*Task prompt*. Copy out the data exactly, leaving the pictures behind.

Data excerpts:
______________________________
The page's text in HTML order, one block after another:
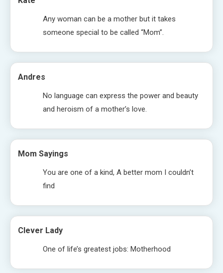
Any woman can be a mother but it takes
someone special to be called “Mom”.
Andres
No language can express the power and beauty
and heroism of a mother’s love.
Mom Sayings
You are one of a kind, A better mom I couldn’t
find
Clever Lady
One of life’s greatest jobs: Motherhood
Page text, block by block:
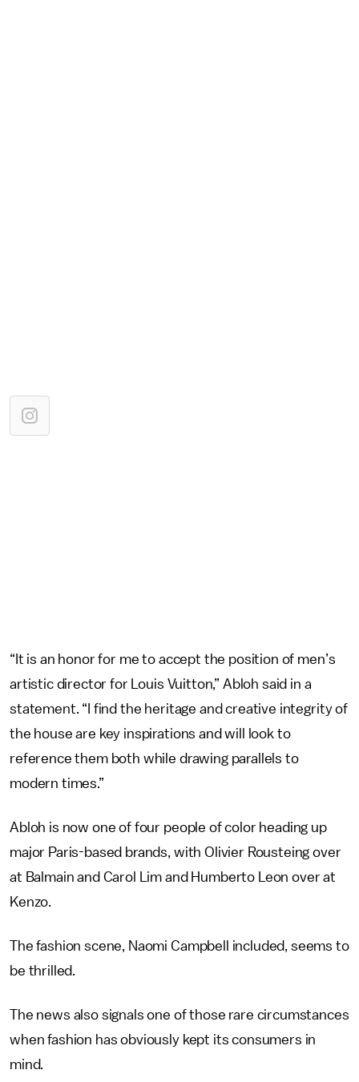
“It is an honor for me to accept the position of men’s
artistic director for Louis Vuitton,” Abloh said in a
statement. “I find the heritage and creative integrity of
the house are key inspirations and will look to
reference them both while drawing parallels to
modern times.”
Abloh is now one of four people of color heading up
major Paris-based brands, with Olivier Rousteing over
at Balmain and Carol Lim and Humberto Leon over at
Kenzo.
The fashion scene, Naomi Campbell included, seems to
be thrilled.
The news also signals one of those rare circumstances
when fashion has obviously kept its consumers in
mind.
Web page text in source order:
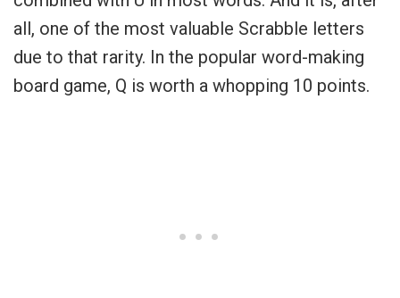
all, one of the most valuable Scrabble letters
due to that rarity. In the popular word-making
board game, Q is worth a whopping 10 points.
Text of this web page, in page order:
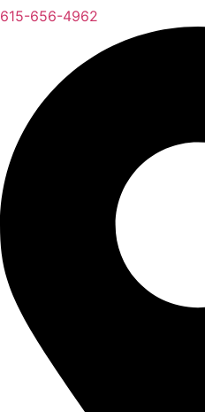
615-656-4962
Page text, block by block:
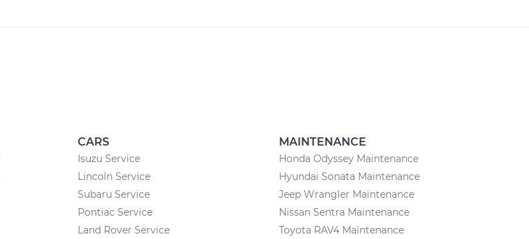
CARS
Isuzu Service
Lincoln Service
Subaru Service
Pontiac Service
Land Rover Service
MAINTENANCE
Honda Odyssey Maintenance
Hyundai Sonata Maintenance
Jeep Wrangler Maintenance
Nissan Sentra Maintenance
Toyota RAV4 Maintenance
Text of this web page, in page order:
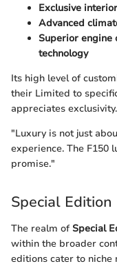
Exclusive
Advanced
Superior engine
technology
Its high level of
their Limited to
appreciates exclusivity.
"Luxury is not just
experience. The F150
promise."
Special Edition
The realm ofSpecial
within the broader
editions cater to
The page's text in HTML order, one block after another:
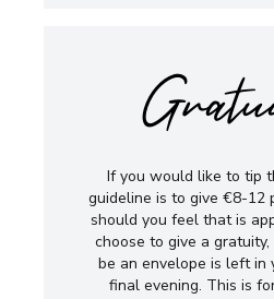
If you would like to tip
guideline is to give €8-12
should you feel that is
choose to give a
be an envelope is left in
final evening. This is
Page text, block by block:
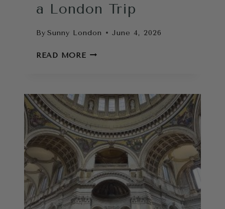
a London Trip
By Sunny London June 4, 2026
READ MOREWHAT
IN
ADVANCE
FOR
A
LONDON
TRIP
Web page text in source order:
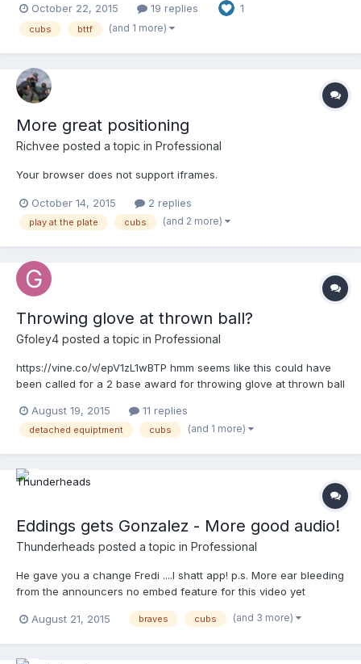
World Series winners in the movie - were eliminated from the
playoffs, a round early. (Closest they've been for a while, but
October 22, 2015 19 replies 1
cubs bttf (and 1 more)
More great positioning
Richvee posted a topic in Professional
Your browser does not support iframes.
October 14, 2015 2 replies
play at the plate cubs (and 2 more)
Throwing glove at thrown ball?
Gfoley4 posted a topic in Professional
https://vine.co/v/epV1zL1wBTP hmm seems like this could have
been called for a 2 base award for throwing glove at thrown ball
August 19, 2015 11 replies
detached equiptment cubs (and 1 more)
Eddings gets Gonzalez - More good audio!
Thunderheads posted a topic in Professional
He gave you a change Fredi ....l shatt app! p.s. More ear bleeding
from the announcers no embed feature for this video yet
August 21, 2015
braves cubs (and 3 more)
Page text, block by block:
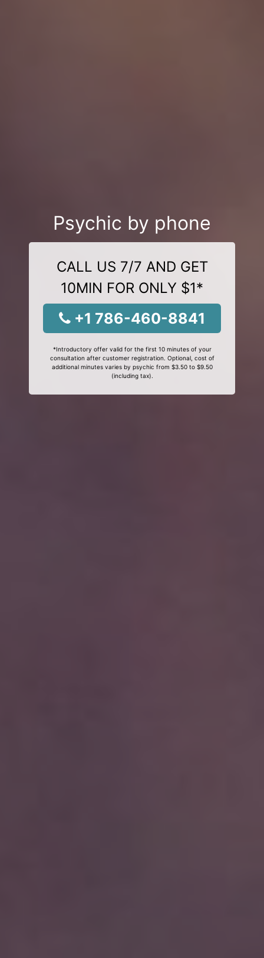
Psychic by phone
CALL US 7/7 AND GET
10MIN FOR ONLY $1*
+1 786-460-8841
*Introductory offer valid for the first 10 minutes of your
consultation after customer registration. Optional, cost of
additional minutes varies by psychic from $3.50 to $9.50
(including tax).
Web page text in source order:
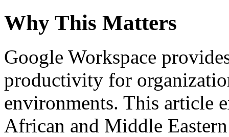
Why This Matters
Google Workspace
productivity for
environments. This article
African and Middle
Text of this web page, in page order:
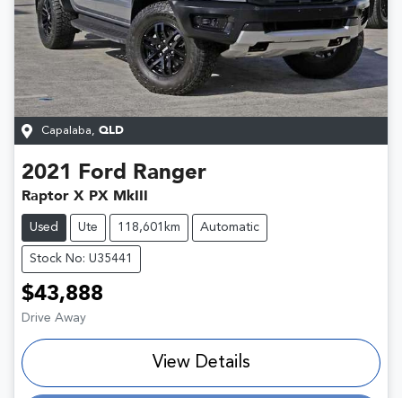
Capalaba, QLD
2021 Ford Ranger
Raptor X PX MkIII
Used Ute 118,601km Automatic
Stock No: U35441
$43,888
Drive Away
View Details
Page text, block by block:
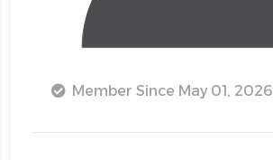
Member Since May 01, 2026
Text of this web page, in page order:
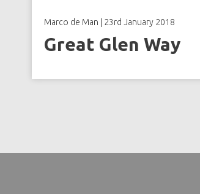
Marco de Man 23rd January 2018
Great Glen Way
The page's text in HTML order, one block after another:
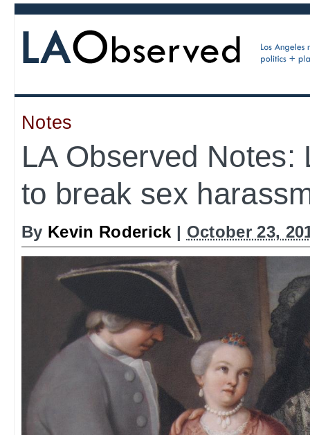
Notes
LA Observed Notes:
to break sex
By Kevin Roderick | October 23,
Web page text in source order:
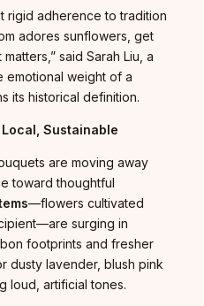
rigid adherence to tradition
adores sunflowers, get
said Sarah Liu, a
emotional weight of a
its historical definition.
Sustainable
are moving away
toward thoughtful
—flowers cultivated
surging in
footprints and fresher
dusty lavender, blush pink
loud, artificial tones.
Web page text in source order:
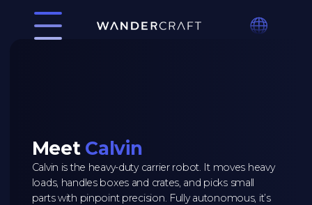
Meet Calvin
Calvin is the heavy-duty carrier robot. It moves heavy
loads, handles boxes and crates, and picks small
parts with pinpoint precision. Fully autonomous, it’s
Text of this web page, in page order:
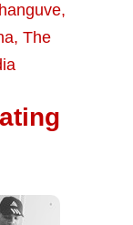
,
, The
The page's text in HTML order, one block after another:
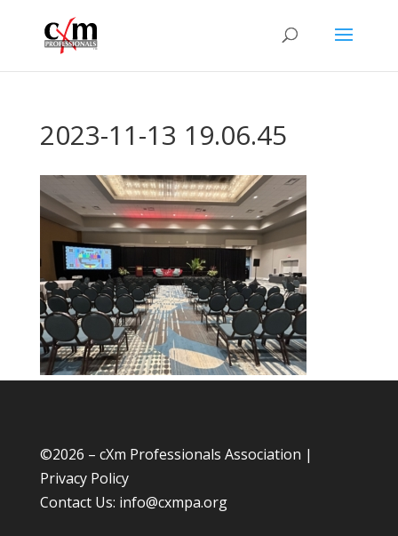
2023-11-13 19.06.45
©2026 – cXm Professionals Association |
Privacy Policy
Contact Us: info@cxmpa.org
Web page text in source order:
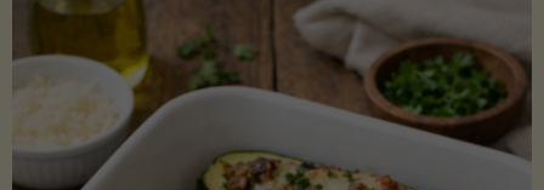
with
Asparagus
and
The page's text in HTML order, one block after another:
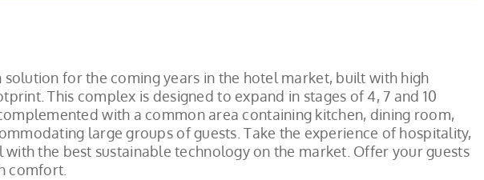
for the coming years in the hotel market, built with high
This complex is designed to expand in stages of 4, 7 and 10
with a common area containing kitchen, dining room,
large groups of guests. Take the experience of hospitality,
the best sustainable technology on the market. Offer your guests
comfort.
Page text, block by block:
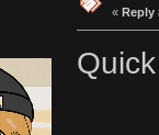
« Reply
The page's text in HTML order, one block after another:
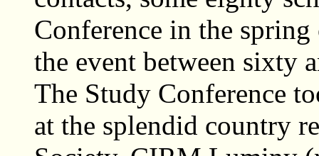
Conference in the
the event between sixty
The Study Conference
at the splendid country
______________________________
*Solution to the problem*.
The page's text in HTML order, one block after another:
Any woman can be a mother but it takes
someone special to be called “Mom”.
Andres
No language can express the power and beauty
and heroism of a mother’s love.
Mom Sayings
You are one of a kind, A better mom I couldn’t
find
Clever Lady
One of life’s greatest jobs: Motherhood
Page text, block by block:
“It is an honor for me to accept the position of men’s
artistic director for Louis Vuitton,” Abloh said in a
statement. “I find the heritage and creative integrity of
the house are key inspirations and will look to
reference them both while drawing parallels to
modern times.”
Abloh is now one of four people of color heading up
major Paris-based brands, with Olivier Rousteing over
at Balmain and Carol Lim and Humberto Leon over at
Kenzo.
The fashion scene, Naomi Campbell included, seems to
be thrilled.
The news also signals one of those rare circumstances
when fashion has obviously kept its consumers in
mind.
Web page text in source order:
all, one of the most valuable Scrabble letters
due to that rarity. In the popular word-making
board game, Q is worth a whopping 10 points.
Text of this web page, in page order:
615-656-4962
Page text, block by block:
CARS
Isuzu Service
Lincoln Service
Subaru Service
Pontiac Service
Land Rover Service
MAINTENANCE
Honda Odyssey Maintenance
Hyundai Sonata Maintenance
Jeep Wrangler Maintenance
Nissan Sentra Maintenance
Toyota RAV4 Maintenance
Text of this web page, in page order:
Exclusive
Advanced
Superior engine
technology
Its high level of
their Limited to
appreciates exclusivity.
"Luxury is not just
experience. The F150
promise."
Special Edition
The realm ofSpecial
within the broader
editions cater to
The page's text in HTML order, one block after another:
If you would like to tip
guideline is to give €8-12
should you feel that is
choose to give a
be an envelope is left in
final evening. This is
Page text, block by block:
a London Trip
By Sunny London June 4, 2026
READ MOREWHAT
IN
ADVANCE
FOR
A
LONDON
TRIP
Web page text in source order:
World Series winners in the movie - were eliminated from the
playoffs, a round early. (Closest they've been for a while, but
October 22, 2015 19 replies 1
cubs bttf (and 1 more)
More great positioning
Richvee posted a topic in Professional
Your browser does not support iframes.
October 14, 2015 2 replies
play at the plate cubs (and 2 more)
Throwing glove at thrown ball?
Gfoley4 posted a topic in Professional
https://vine.co/v/epV1zL1wBTP hmm seems like this could have
been called for a 2 base award for throwing glove at thrown ball
August 19, 2015 11 replies
detached equiptment cubs (and 1 more)
Eddings gets Gonzalez - More good audio!
Thunderheads posted a topic in Professional
He gave you a change Fredi ....l shatt app! p.s. More ear bleeding
from the announcers no embed feature for this video yet
August 21, 2015
braves cubs (and 3 more)
Page text, block by block:
Psychic by phone
CALL US 7/7 AND GET
10MIN FOR ONLY $1*
+1 786-460-8841
*Introductory offer valid for the first 10 minutes of your
consultation after customer registration. Optional, cost of
additional minutes varies by psychic from $3.50 to $9.50
(including tax).
Web page text in source order:
Why This Matters
Google Workspace
productivity for
environments. This article
African and Middle
Text of this web page, in page order:
Capalaba, QLD
2021 Ford Ranger
Raptor X PX MkIII
Used Ute 118,601km Automatic
Stock No: U35441
$43,888
Drive Away
View Details
Page text, block by block:
Member Since May 01, 2026
Text of this web page, in page order:
Marco de Man 23rd January 2018
Great Glen Way
The page's text in HTML order, one block after another:
Notes
LA Observed Notes:
to break sex
By Kevin Roderick | October 23,
Web page text in source order:
rigid adherence to tradition
adores sunflowers, get
said Sarah Liu, a
emotional weight of a
its historical definition.
Sustainable
are moving away
toward thoughtful
—flowers cultivated
surging in
footprints and fresher
dusty lavender, blush pink
loud, artificial tones.
Web page text in source order:
Meet Calvin
Calvin is the heavy-duty carrier robot. It moves heavy
loads, handles boxes and crates, and picks small
parts with pinpoint precision. Fully autonomous, it’s
Text of this web page, in page order:
,
, The
The page's text in HTML order, one block after another:
2023-11-13 19.06.45
©2026 – cXm Professionals Association |
Privacy Policy
Contact Us: info@cxmpa.org
Web page text in source order:
with
Asparagus
and
The page's text in HTML order, one block after another:
for the coming years in the hotel market, built with high
This complex is designed to expand in stages of 4, 7 and 10
with a common area containing kitchen, dining room,
large groups of guests. Take the experience of hospitality,
the best sustainable technology on the market. Offer your guests
comfort.
Page text, block by block:
« Reply
The page's text in HTML order, one block after another:
Conference in the
the event between sixty
The Study Conference
at the splendid country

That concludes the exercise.